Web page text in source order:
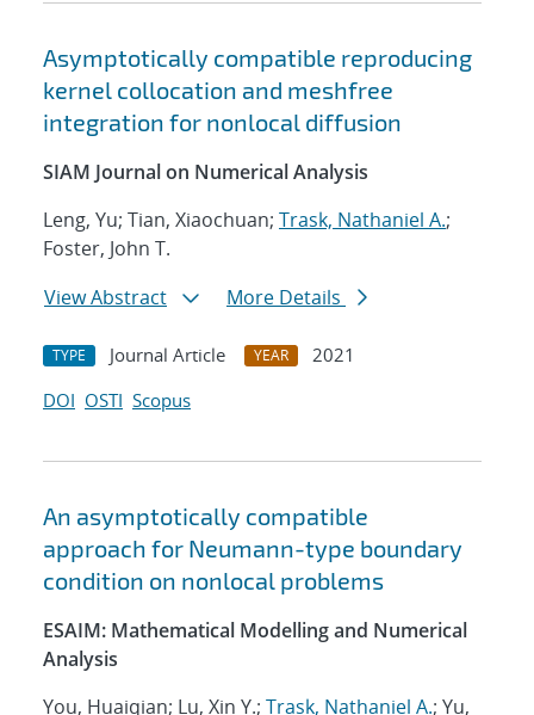
Asymptotically compatible reproducing
kernel collocation and meshfree
integration for nonlocal diffusion
SIAM Journal on Numerical Analysis
Leng, Yu; Tian, Xiaochuan; Trask, Nathaniel A.;
Foster, John T.
View Abstract
More Details
TYPE Journal Article YEAR
2021
DOI OSTI Scopus
An asymptotically compatible
approach for Neumann-type boundary
condition on nonlocal problems
ESAIM: Mathematical Modelling and Numerical
Analysis
You, Huaiqian; Lu, Xin Y.; Trask, Nathaniel A.; Yu,

= = = = = = =

Repeat the listing above word for word and leave its images out.

Web page text in source order:
Asymptotically compatible reproducing
kernel collocation and meshfree
integration for nonlocal diffusion
SIAM Journal on Numerical Analysis
Leng, Yu; Tian, Xiaochuan; Trask, Nathaniel A.;
Foster, John T.
View Abstract
More Details
TYPE Journal Article YEAR
2021
DOI OSTI Scopus
An asymptotically compatible
approach for Neumann-type boundary
condition on nonlocal problems
ESAIM: Mathematical Modelling and Numerical
Analysis
You, Huaiqian; Lu, Xin Y.; Trask, Nathaniel A.; Yu,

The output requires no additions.